> Work to be completed: Up to and including the line with "overstated. All Phase", please set down the entries below exactly, starting from the first line.

> Extracted data entries:
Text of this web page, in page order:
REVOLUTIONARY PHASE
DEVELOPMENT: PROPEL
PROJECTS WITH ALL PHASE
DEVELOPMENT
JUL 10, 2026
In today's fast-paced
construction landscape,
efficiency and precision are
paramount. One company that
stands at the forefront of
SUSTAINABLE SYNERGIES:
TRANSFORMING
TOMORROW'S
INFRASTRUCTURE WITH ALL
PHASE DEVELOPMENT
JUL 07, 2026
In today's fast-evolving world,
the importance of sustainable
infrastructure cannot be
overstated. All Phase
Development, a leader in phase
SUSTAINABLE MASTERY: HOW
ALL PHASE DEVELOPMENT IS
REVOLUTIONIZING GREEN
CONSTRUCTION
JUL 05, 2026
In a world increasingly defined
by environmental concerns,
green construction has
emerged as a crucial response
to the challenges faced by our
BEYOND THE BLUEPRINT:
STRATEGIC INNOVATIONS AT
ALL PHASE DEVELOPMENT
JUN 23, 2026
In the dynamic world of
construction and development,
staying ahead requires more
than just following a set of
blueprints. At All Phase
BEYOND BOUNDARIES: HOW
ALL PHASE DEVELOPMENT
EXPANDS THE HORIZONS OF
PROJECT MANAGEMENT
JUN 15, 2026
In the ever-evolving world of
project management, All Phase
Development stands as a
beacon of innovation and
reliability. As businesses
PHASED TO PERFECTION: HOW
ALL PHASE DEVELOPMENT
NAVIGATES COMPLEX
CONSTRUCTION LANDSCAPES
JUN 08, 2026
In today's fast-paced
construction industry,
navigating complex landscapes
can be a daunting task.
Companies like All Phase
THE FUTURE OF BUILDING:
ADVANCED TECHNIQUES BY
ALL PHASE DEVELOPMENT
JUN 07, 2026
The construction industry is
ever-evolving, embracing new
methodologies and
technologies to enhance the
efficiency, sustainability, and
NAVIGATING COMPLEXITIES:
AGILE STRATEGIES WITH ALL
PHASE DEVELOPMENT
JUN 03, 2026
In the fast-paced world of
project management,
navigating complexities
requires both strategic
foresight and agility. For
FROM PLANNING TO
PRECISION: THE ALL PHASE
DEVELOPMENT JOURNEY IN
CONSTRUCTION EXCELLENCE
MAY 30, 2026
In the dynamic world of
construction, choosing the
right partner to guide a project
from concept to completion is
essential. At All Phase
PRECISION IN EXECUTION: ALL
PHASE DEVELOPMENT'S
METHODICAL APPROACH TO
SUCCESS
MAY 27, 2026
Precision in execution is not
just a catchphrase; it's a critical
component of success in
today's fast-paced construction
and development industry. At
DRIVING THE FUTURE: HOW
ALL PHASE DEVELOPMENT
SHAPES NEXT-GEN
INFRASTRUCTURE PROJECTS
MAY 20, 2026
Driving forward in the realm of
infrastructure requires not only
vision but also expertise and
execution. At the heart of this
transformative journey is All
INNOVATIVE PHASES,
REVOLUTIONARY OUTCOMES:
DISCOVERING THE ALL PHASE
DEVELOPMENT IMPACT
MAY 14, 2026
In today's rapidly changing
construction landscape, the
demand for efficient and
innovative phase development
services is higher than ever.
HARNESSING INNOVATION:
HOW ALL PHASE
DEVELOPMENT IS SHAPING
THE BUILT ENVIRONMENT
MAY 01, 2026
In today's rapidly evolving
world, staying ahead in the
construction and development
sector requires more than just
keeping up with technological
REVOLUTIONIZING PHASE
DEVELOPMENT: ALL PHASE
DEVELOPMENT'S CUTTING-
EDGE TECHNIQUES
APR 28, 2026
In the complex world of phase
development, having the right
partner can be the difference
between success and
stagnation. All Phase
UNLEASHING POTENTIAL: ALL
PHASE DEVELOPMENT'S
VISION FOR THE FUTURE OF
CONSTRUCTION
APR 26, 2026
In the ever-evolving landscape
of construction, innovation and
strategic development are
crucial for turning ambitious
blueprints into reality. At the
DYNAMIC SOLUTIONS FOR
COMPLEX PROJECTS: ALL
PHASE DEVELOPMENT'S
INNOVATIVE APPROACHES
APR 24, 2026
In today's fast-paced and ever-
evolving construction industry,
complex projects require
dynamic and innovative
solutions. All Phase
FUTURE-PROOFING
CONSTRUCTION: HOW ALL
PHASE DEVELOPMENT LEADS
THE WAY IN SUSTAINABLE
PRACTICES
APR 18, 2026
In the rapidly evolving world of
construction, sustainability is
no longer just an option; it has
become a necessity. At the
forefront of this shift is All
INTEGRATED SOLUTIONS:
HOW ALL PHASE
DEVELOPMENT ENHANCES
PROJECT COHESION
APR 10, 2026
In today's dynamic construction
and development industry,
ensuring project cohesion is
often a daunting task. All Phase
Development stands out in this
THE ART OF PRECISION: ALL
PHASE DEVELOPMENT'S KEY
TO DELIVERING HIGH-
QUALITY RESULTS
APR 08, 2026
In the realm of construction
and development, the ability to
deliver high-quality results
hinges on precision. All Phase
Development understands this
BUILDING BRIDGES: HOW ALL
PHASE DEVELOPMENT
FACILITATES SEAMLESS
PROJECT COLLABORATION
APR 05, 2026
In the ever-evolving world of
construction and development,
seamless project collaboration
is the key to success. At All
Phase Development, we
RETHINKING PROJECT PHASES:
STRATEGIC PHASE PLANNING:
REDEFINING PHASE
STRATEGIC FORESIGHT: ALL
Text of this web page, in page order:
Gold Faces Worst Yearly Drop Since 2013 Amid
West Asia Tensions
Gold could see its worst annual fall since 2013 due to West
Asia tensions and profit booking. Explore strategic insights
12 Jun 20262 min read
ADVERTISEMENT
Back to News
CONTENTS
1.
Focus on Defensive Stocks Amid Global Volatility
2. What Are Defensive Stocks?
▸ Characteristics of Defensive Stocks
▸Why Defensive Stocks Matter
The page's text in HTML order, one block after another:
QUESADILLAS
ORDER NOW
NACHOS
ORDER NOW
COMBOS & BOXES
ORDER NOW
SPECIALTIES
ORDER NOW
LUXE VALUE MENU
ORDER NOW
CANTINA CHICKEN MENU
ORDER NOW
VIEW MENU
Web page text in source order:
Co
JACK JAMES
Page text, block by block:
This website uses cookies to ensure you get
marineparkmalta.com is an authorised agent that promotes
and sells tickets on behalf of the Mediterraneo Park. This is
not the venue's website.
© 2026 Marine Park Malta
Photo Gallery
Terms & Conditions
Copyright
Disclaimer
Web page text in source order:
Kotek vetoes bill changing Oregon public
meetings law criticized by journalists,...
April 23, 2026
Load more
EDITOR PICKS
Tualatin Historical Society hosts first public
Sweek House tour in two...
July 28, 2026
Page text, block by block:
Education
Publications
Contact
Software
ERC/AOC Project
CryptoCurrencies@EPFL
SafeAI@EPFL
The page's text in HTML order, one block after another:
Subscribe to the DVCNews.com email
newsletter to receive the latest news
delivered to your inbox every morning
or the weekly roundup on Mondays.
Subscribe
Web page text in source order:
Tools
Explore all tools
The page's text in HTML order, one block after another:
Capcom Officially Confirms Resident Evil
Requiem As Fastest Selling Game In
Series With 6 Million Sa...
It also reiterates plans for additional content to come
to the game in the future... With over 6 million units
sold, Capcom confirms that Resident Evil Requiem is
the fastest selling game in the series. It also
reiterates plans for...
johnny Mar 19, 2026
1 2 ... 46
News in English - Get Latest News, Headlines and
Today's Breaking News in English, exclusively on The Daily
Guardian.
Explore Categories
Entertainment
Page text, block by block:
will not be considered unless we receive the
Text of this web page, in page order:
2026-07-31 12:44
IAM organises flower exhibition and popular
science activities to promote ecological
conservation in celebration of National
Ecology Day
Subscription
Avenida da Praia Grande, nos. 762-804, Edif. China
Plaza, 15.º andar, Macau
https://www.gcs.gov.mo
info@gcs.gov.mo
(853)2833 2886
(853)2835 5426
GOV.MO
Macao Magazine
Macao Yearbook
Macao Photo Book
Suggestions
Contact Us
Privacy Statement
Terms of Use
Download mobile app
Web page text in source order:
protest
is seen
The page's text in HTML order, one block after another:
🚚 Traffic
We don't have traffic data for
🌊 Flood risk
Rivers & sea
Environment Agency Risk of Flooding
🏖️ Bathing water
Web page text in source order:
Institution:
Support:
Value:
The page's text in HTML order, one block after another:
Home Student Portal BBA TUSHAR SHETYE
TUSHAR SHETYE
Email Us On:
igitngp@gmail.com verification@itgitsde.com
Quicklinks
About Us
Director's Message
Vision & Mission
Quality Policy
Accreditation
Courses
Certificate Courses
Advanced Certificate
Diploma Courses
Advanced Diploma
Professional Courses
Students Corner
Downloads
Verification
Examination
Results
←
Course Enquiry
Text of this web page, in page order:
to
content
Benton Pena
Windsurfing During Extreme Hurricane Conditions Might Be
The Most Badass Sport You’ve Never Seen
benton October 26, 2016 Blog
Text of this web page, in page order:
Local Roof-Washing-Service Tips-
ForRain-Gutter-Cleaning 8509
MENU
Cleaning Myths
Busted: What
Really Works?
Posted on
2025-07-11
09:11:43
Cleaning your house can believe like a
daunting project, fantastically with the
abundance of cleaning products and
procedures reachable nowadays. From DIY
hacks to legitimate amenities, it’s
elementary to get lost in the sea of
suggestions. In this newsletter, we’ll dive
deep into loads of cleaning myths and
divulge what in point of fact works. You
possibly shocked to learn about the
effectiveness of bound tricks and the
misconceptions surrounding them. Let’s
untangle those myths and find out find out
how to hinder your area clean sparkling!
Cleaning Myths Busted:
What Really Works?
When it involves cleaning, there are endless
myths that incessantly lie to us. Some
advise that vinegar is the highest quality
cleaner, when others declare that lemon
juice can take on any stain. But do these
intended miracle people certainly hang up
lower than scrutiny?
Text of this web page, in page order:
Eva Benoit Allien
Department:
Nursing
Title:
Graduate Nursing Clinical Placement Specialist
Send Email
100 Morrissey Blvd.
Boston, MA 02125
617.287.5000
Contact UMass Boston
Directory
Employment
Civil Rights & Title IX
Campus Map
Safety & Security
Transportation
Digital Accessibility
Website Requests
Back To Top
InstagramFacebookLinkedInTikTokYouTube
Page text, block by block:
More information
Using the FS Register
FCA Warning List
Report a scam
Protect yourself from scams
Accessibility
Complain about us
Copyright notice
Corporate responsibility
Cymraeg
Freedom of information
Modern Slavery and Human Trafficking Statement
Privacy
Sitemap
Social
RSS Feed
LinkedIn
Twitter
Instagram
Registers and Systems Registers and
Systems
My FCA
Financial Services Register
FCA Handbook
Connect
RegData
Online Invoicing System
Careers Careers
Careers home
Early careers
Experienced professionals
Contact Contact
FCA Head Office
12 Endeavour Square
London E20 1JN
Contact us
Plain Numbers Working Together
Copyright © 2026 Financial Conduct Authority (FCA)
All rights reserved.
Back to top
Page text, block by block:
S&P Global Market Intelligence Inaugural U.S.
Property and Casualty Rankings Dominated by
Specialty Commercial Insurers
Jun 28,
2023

> Answer space:
Text of this web page, in page order:
REVOLUTIONARY PHASE
DEVELOPMENT: PROPEL
PROJECTS WITH ALL PHASE
DEVELOPMENT
JUL 10, 2026
In today's fast-paced
construction landscape,
efficiency and precision are
paramount. One company that
stands at the forefront of
SUSTAINABLE SYNERGIES:
TRANSFORMING
TOMORROW'S
INFRASTRUCTURE WITH ALL
PHASE DEVELOPMENT
JUL 07, 2026
In today's fast-evolving world,
the importance of sustainable
infrastructure cannot be
overstated. All Phase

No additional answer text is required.